Out-of-the-box zero-shot generalization is achieved for diverse video editing tasks, with no explicit temporal supervision. The evaluation protocol uses VLM-based metrics (Gemini 3.1 Pro) and the VBench suite, capturing instruction adherence, temporal consistency, visual fidelity, artifact absence, subject/background consistency, and motion smoothness.
ImVideoEdit demonstrates strong numerical results, outperforming VACE-1.3B and aligning closely with Kiwi-Edit (which uses full video data) on both VLM and VBench metrics. On VLM, ImVideoEdit achieves a Total Score of 65.24 (vs. 56.79 for VACE-1.3B). ImVideoEdit consistently excels in instruction adherence and temporal stability, even in challenging scenarios demanding fine localization or non-rigid object replacement.
Qualitative comparisons reveal that baseline models frequently fail in prompt alignment or introduce undesirable global shifts and structural inconsistencies. ImVideoEdit produces precise, semantically complete edits that strictly follow instructions, fully replacing backgrounds and modifying color/texture as required, while maintaining coherence and realism.
Figure 4: Examples of basic editing tasks handled by ImVideoEdit, illustrating localized object manipulation, background replacement, and style transfer.
Figure 5: Qualitative results highlight ImVideoEdit’s precision and temporal fidelity relative to baseline models.
Ablation and Robustness Analysis
The ablation studies validate the necessity of all core components. Removal of text gating or the update module significantly degrades performance, especially in instruction adherence and spatial completeness. Most notably, the Predict-Update design outperforms naive parallel 2D extraction strategies by a substantial margin, as shown in both VLM-based and qualitative evaluation.
Figure 6: Qualitative ablation results demonstrate degradation when omitting architectural elements or text-driven gating.
Implications, Limitations, and Future Directions
The principal implication is that video editing can be effectively learned from image data, challenging the assumption that extensive paired video sequences are required for instruction-faithful editing with temporal consistency. This paradigm unlocks scalable training and accessibility, drastically reducing computational resources and accelerating model development for open-domain video editing.
ImVideoEdit’s decoupled spatiotemporal modeling offers a transferable foundation for diverse edit types, but inherently relies on the robustness of underlying temporal priors from pre-trained backbones.

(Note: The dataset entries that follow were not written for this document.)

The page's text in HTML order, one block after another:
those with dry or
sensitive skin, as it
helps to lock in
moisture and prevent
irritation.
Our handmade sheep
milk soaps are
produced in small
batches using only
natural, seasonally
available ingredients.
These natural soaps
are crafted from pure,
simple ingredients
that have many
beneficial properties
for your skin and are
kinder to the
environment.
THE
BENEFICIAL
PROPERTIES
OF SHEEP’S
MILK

Potential limitations may emerge in scenes involving rare or extreme motion, where spatial alignment learned from images is insufficient to generalize across frames.
Directions for future research include:
- Extending this paradigm to multi-frame image supervision for more intricate temporal edits.

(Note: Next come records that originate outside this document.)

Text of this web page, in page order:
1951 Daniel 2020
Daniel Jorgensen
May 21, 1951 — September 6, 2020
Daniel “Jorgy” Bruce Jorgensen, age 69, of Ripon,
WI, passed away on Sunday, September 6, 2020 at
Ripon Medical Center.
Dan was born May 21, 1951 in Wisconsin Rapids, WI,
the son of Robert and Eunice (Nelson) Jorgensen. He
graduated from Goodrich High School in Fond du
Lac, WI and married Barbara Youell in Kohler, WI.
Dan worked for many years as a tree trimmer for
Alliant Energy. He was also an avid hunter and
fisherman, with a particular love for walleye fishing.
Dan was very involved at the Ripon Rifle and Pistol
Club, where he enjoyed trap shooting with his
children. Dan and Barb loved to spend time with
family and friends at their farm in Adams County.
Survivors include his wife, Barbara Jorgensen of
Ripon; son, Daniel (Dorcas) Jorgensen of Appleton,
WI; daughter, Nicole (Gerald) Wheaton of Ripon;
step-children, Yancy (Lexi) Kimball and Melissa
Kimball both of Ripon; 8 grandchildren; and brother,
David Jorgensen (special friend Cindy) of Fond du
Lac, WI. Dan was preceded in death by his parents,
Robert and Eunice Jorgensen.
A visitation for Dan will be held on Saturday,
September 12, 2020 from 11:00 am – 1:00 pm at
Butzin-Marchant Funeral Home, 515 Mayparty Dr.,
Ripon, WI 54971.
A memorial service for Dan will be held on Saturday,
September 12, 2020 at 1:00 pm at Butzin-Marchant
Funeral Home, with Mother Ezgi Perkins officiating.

- Generalizing Predict-Update mechanisms to other modalities (audio, volumetric data).
- Integrating broader text-image datasets and expanding semantic gating for compositional and interactive editing.

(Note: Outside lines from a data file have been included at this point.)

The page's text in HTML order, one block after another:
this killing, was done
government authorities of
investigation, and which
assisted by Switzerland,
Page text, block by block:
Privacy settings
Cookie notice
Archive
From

- Exploring lightweight fine-tuning for targeted domains (e.g., medical videos, scientific visualization).




Figure 7: Dataset visualization samples, confirming the diversity and quality of training supervision.



Figure 8: Extended qualitative results, exemplifying ImVideoEdit’s generalization across editing subtasks.
Conclusion
ImVideoEdit establishes a high-efficiency, video-free approach to instruction-guided video editing, driven by spatial difference attention and text-guided gating. The method achieves top-tier editing fidelity and temporal consistency, outperforming several video-trained baselines, with minimal data requirements and computational overhead. This work validates the transferability of image-based spatial supervision to complex video editing tasks and sets the stage for future developments in scalable generative frameworks for video synthesis and manipulation.